━━ DATASET EXTRACT

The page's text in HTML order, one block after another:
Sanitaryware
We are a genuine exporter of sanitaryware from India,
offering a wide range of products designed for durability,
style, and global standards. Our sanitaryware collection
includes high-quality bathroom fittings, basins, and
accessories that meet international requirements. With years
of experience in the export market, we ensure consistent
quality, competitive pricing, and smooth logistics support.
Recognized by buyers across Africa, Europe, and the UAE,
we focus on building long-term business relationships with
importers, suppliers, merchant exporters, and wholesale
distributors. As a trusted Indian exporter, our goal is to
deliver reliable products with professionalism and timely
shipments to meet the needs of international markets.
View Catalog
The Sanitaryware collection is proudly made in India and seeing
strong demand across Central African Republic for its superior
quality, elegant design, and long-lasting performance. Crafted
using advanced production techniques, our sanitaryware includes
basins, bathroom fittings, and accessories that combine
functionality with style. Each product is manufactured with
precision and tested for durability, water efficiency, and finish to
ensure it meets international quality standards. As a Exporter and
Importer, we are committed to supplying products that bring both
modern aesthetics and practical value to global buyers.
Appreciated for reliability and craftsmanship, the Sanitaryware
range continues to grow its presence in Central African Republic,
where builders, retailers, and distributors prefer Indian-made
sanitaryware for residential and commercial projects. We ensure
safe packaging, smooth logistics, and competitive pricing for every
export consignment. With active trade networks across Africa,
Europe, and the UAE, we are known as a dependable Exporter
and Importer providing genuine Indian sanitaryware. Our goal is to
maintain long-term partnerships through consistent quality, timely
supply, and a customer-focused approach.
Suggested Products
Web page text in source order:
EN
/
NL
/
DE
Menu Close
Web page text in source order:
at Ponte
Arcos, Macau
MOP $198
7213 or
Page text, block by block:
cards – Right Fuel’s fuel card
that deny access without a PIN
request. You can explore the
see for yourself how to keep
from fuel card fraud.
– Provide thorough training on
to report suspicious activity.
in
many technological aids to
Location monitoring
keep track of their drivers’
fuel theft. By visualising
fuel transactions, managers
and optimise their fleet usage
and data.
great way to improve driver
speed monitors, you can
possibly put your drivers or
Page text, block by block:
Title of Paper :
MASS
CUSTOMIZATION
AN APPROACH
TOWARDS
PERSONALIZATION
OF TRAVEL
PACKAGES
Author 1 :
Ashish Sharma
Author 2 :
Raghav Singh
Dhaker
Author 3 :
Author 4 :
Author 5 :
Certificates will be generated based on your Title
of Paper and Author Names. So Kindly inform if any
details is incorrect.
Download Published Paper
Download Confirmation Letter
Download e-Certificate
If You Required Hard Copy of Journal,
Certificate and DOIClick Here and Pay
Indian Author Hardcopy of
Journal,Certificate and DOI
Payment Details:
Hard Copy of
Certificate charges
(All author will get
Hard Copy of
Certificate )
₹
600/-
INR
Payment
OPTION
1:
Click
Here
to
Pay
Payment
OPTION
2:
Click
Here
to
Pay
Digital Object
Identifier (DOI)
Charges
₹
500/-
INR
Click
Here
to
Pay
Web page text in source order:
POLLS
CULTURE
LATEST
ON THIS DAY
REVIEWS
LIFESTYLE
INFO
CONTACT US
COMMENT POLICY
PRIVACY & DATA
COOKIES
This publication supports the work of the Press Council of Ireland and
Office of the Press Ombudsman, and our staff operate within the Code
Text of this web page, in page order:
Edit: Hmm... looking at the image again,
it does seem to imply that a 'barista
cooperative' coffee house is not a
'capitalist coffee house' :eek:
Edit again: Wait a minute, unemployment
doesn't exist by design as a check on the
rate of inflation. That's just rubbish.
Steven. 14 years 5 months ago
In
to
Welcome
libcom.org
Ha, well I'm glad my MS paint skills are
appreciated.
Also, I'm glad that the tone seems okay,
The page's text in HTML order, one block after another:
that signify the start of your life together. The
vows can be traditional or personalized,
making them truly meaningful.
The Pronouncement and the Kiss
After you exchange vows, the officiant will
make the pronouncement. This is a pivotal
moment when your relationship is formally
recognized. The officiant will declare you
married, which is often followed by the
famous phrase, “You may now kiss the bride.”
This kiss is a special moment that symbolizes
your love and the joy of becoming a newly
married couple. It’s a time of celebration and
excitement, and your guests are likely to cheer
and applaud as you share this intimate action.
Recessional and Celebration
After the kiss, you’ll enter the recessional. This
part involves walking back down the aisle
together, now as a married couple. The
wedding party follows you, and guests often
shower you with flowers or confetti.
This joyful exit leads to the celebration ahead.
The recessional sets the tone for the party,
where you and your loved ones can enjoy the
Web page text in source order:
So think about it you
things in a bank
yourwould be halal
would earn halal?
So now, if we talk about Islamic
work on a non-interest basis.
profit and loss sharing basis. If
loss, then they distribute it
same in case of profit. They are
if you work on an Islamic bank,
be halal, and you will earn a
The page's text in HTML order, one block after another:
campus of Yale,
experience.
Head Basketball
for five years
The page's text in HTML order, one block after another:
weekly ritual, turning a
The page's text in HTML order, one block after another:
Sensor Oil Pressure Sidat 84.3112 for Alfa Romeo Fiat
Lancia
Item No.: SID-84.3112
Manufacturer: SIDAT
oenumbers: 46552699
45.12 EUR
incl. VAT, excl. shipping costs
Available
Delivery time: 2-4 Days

━━━━

Go through the entries above and copy each line with "keep" in it.

see for yourself how to keep
keep track of their drivers’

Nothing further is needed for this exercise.